Stories – Adam Wolfson 3/7/16

Posted by on Feb 23, 2016 in Assignment 1 | No Comments

Most of the things I know about my family, I know from stories. Not my immediate family, of course. I know what one would typically expect me to know about my parents, given I live with them. For anything further back than a decade or so before I was born, though, stories are the primary medium of exchange. Stories are how people pass along information that they’re not specifically trying to teach.

I don’t know a lot of stories from my mother’s side of the family. I don’t have many surviving relatives on that side, and my mom wasn’t ever that close with her family anyway. The only one that really ever stuck in my head was the way my mother’s father died (my Grandfather I suppose, although I never really thought of him that way). He was a doctor, and he died of pneumonia. Apparently at first he thought it was just a cold, and even when it started to get worse he didn’t have it checked out because, well, he was a doctor himself. By the time his pneumonia finally got bad enough for him to get it checked out, it was bad enough that there wasn’t a lot that could be done. Normally the treatment would have been penicillin, but he was allergic to the stuff and whatever they used instead apparently didn’t work. He died long before I was born, though, so I’m not personally broken up about it.

I know a few more stories from my dad’s side. Many of them involve Harold “Geep” Courlander, my great Grandfather. He fancied himself an inventor, and was apparently a bit of a card. Some of his “inventions” included the electric flyswatter (a flyswatter taped to a power cord) and the alligator hunting kit. The alligator hunting kit consisted of a pair of binoculars, a pair of tweezers, and a box. It “worked” as follows: first, the user was to turn the binoculars around and look through them backwards at the alligators. The alligators having become very small, user was then to use the tweezers to deposit them in the box. Geep was also a writer, and one of the more fraught narratives of my family’s history was the legal battle between him and another author who plagiarized his work.

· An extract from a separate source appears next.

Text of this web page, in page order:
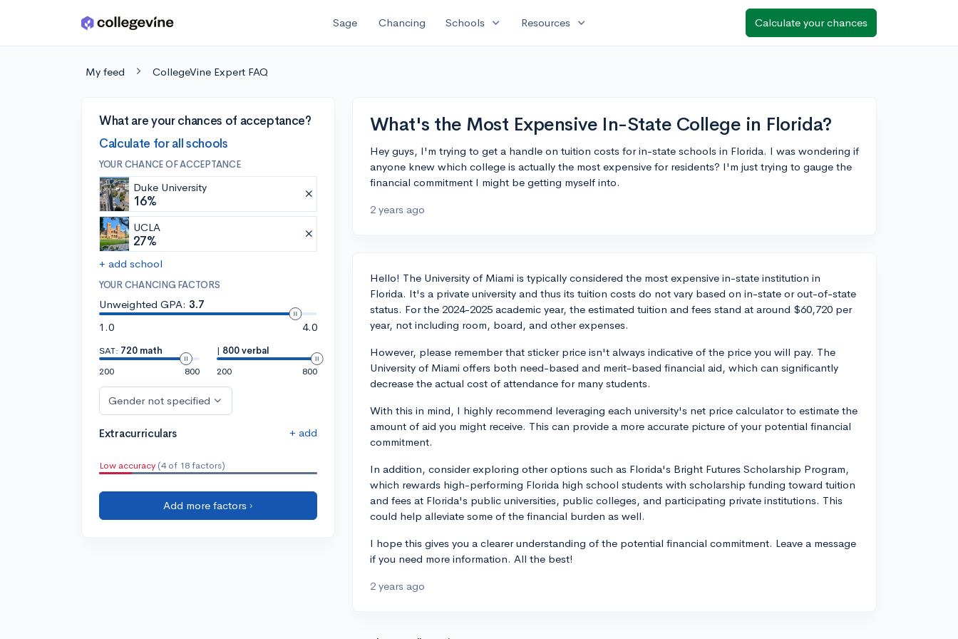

There are other stories. My father’s family spent a few years living in italy when he was a young, although there aren’t a lot of stories from that time. One of my favorite stories, largely because it’s funny, is the one about the cucumber. As a teenager my father was trying to remove a cucumber from its vine. After several unsuccessful attempts, he returned home to ask if there was a trick to it, whether it needed to twisted or bent in a certain way. His response was lactonic: “just pull harder”. This story led to the creation of the family phrase ‘a cucumber problem’, denoting any problem most easily solved by the application of greater force. There is the story of my Grandfather Alan Wolfson (not the same one as the doctor) discovering a key chemical component of decaf instant coffee.  I don’t know a lot of detail about what happened, but it reminds me that my Grandfather was a chemical engineer at one point, which can be hard to remember since he’s had three careers. These stories don’t really comprise a strong ethnic identity the way some people’s do, but I do think that the contribute majorly to what you might call the character of my family.

Those are just the stories that I’ve heard in the course of by everyday life with my family. For the purposes of this assignment I asked my parents for any stories they knew of could look up from further back, and I got quite a few. Although the Wolfsons specifically only go back a few generations to ellis island (before that they were the Akbars, from Latvia), it turns out that I have ancestors on both sides of my family who have been in America for quite some time. According to a family tree my mother put together a few years ago, one ancestor on her side was here long enough ago to (allegedly) lend Paul Revere his horse for the famous midnight ride.

On my father’s side the most interesting ancestor I now know of was Jacob Courlander, who somehow managed to serve as an officer on both sides of the Civil War at the same time. Apparently he was a peddler who routinely traveled back and forth between the two sides anyway, and he simply alternated between serving in the two armies. He must have been fantastic at maintaining a cover story, especially considering that it’s suspected he had two families complete with wife and children, one on each side. Several generations later there was David Courlander. He, like my Grandfather, apparently had several careers. He became a painter near the end if this life, and several of his paintings are currently kept (although not displayed) at the Smithsonian. My family also has one in our living room. He painted in a style called primitivism, which involves simple or deliberately crude seeming images. This came as a great surprise to me when I found out. I had been looking at that painting nearly every day of my life, and I had always assumed that he just wasn’t a very good painter (not knowing of his success). My mother’s uncle Frank Sanderson invented the fountain pen, although he later sold the patent. Her Grandfather Melton Sanderson nearly invented the hanging file, but his design was to heavy and bulky to be practical.

It’s sad, in a way, that I hadn’t heard some of these stories up until now. The ones I listed first, that I learned just as part of growing up in my family, help inform where I come from. As I said earlier, they give a sort of sense of the character of my family, which certainly has had an effect on my character. The stories from further back, the ones I had to ask for, aren’t quite the same. Intellectually I know I’m related to these people, but they feel like strangers. My family has been reinterpreted and reimagined by what my parents chose to pass down. Such is the power of stories.